I’m trying to understand how the shortcuts work in neural networks models (e.g., ResNet models) implemented using Pytorch.
I’m trying the following ResNet block found on a github repository:
class BasicBlock(nn.Module):
expansion = 1
def __init__(self, in_planes, planes, stride=1,
shortcut_enabled = True,
device='cuda'
):
super(BasicBlock, self).__init__()
self.shortcut_enabled = shortcut_enabled
self.conv1 = nn.Conv2d(in_planes, planes,
kernel_size=3,
stride=stride, padding=1, bias=False,
device=device)
self.bn1 = nn.BatchNorm2d(planes, device=device)

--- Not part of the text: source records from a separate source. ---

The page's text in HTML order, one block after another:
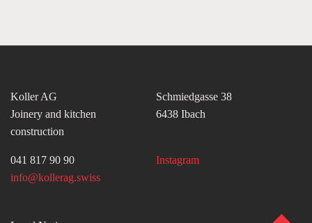
Koller AG
Joinery and kitchen
construction
Schmiedgasse 38
6438 Ibach
041 817 90 90
info@kollerag.swiss
Instagram
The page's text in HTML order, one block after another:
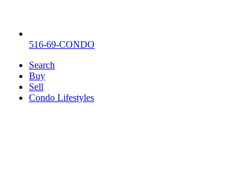
516-69-CONDO
Search
Buy
Sell
Condo Lifestyles
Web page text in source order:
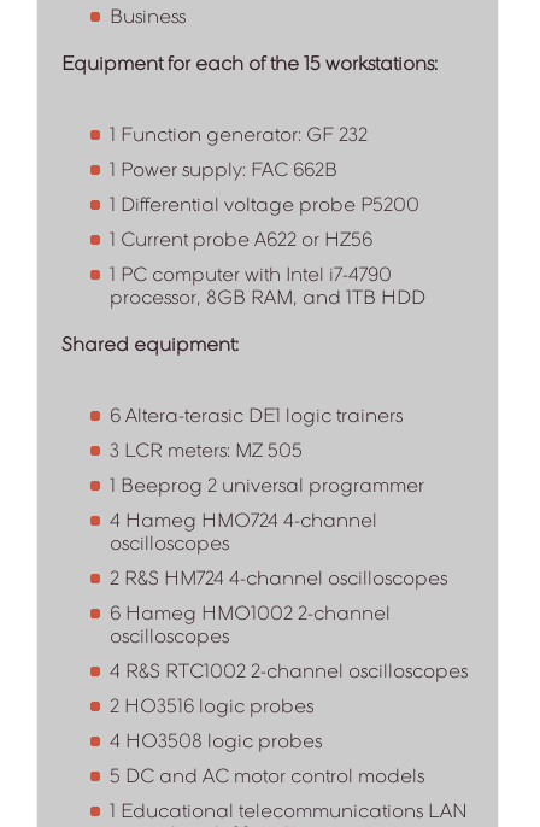
Business
Equipment for each of the 15 workstations:
1 Function generator: GF 232
1 Power supply: FAC 662B
1 Differential voltage probe P5200
1 Current probe A622 or HZ56
1 PC computer with Intel i7-4790
processor, 8GB RAM, and 1TB HDD
Shared equipment:
6 Altera-terasic DE1 logic trainers
3 LCR meters: MZ 505
1 Beeprog 2 universal programmer
4 Hameg HMO724 4-channel
oscilloscopes
2 R&S HM724 4-channel oscilloscopes
6 Hameg HMO1002 2-channel
oscilloscopes
4 R&S RTC1002 2-channel oscilloscopes
2 HO3516 logic probes
4 HO3508 logic probes
5 DC and AC motor control models
1 Educational telecommunications LAN
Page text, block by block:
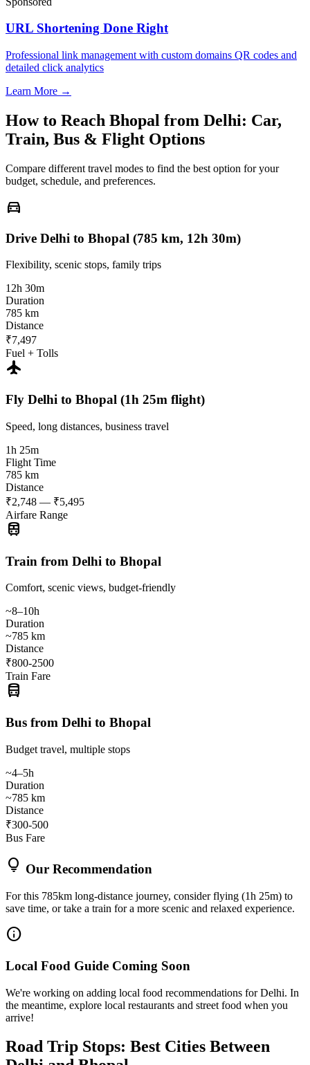
URL Shortening Done Right
Professional link management with custom domains QR codes and
detailed click analytics
Learn More →
How to Reach Bhopal from Delhi: Car,
Train, Bus & Flight Options
Compare different travel modes to find the best option for your
budget, schedule, and preferences.
directions_car
Drive Delhi to Bhopal (785 km, 12h 30m)
Flexibility, scenic stops, family trips
12h 30m
Duration
785 km
Distance
₹7,497
Fuel + Tolls
flight
Fly Delhi to Bhopal (1h 25m flight)
Speed, long distances, business travel
1h 25m
Flight Time
785 km
Distance
₹2,748 — ₹5,495
Airfare Range
train
Train from Delhi to Bhopal
Comfort, scenic views, budget-friendly
~8–10h
Duration
~785 km
Distance
₹800-2500
Train Fare
directions_bus
Bus from Delhi to Bhopal
Budget travel, multiple stops
~4–5h
Duration
~785 km
Distance
₹300-500
Bus Fare
lightbulb Our Recommendation
For this 785km long-distance journey, consider flying (1h 25m) to
save time, or take a train for a more scenic and relaxed experience.
info
Local Food Guide Coming Soon
We're working on adding local food recommendations for Delhi. In
the meantime, explore local restaurants and street food when you
arrive!
Road Trip Stops: Best Cities Between
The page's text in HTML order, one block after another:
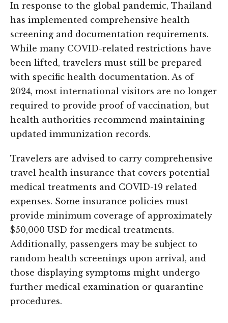
In response to the global pandemic, Thailand
has implemented comprehensive health
screening and documentation requirements.
While many COVID-related restrictions have
been lifted, travelers must still be prepared
with specific health documentation. As of
2024, most international visitors are no longer
required to provide proof of vaccination, but
health authorities recommend maintaining
updated immunization records.
Travelers are advised to carry comprehensive
travel health insurance that covers potential
medical treatments and COVID-19 related
expenses. Some insurance policies must
provide minimum coverage of approximately
$50,000 USD for medical treatments.
Additionally, passengers may be subject to
random health screenings upon arrival, and
those displaying symptoms might undergo
further medical examination or quarantine
procedures.

self.conv2 = nn.Conv2d(planes, planes,
kernel_size=3,
stride=1, padding=1, bias=False,
device=device)
self.bn2 = nn.BatchNorm2d(planes, device=device)
if self.shortcut_enabled:
self.shortcut = nn.Sequential()
if stride != 1 or in_planes != self.expansion*planes:
self.shortcut = nn.Sequential(nn.Conv2d(in_planes, self.expansion*planes,kernel_size=1, stride=stride, bias=False, device=device),nn.BatchNorm2d(self.expansion*planes,device=device)
)
def forward(self, x, verbose=0):
out = F.relu(self.bn1(self.conv1(x)))
out = self.bn2(self.conv2(out))
if self.shortcut_enabled:
out += self.shortcut(x)
out = F.relu(out)
return out
This block of code runs (both in learning and evaluation mode) without any problem. However, since it makes an inplace operation on a Tensor, i.e. out += self.shortcut(x)
, I expected an error like one of the variables needed for gradient computation has been modified by an inplace operation
, as in other similar models that I tested in the past.
I would understand when, in Pytorch, an inplace operation can be made and when it is not allowed.
why can Resnet Block use in-place operation and It works when training.